Quick Look – The Almost Gone

There will probably never be a time when I’m not tempted by a game that is described as a narrative puzzle game, which is strange, because more often than not, I find them way too heavy on the puzzles and a little bit light on the narrative. I picked up The Almost Gone back in May when it hit 80% off, so I only spent a couple of dollars on it. Still, I wish I had liked it more than I did.

The Almost Gone is a story told in five acts of escape-room style puzzles. You’re granted small bits of narrative while examining your surroundings, and although it’s pretty likely that everything is going to come together in the end, completing each act left me unsatisfied. The majority of puzzles I encountered through the first three acts were logical, but there was definitely a lot of tedious back-tracking that needed to be done in order to figure some of them out without resorting to a walkthrough. In fact, the time I did need to resort to a guide, I was greeted with this:

For me, the progression just felt off. The puzzles didn’t really feel harder as I moved through, just more arduous. It bugged me to no end that the game only allowed you to zoom in on certain slivers of the dioramas, whereas I would have much preferred to control the zoom on my own. Mouse control also felt somewhat clunky, and I think the game is probably far better played on a touchscreen device than a traditional PC (although I can’t even fathom trying to play on a tiny screen, so that would be an issue).
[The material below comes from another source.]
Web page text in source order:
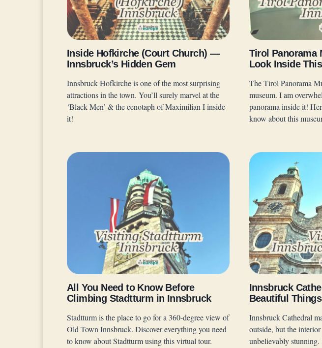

The art and sound are both fantastic, and there was a moment when something seems to be straining to escape from the fridge that I found to be very very creepy. What this game gets right is the atmosphere, the mystery, but at least for me, the pacing was so bad, I couldn’t overcome it, and I usually really enjoy a non-linear story. This one was just a little too darkly tragic, a little too convoluted, and there wasn’t enough there for me to get invested enough to want to transverse seven or eight screens repeatedly to double check for whatever I might have missed that would have allowed me to move forward.

I’m not 100% sure I won’t return to it – it’s a fairly short game, and I bounced off in the middle of the fourth of five chapters. I kind of want to see how it ends, which I guess makes it interesting, but there wasn’t anything making it feel fun for me.


Bonus Blaugust prompt idea: Do you enjoy narrative puzzle games? Have you played a good one – or a bad one – recently you want to write about? What’s your favorite narrative puzzle game of all time?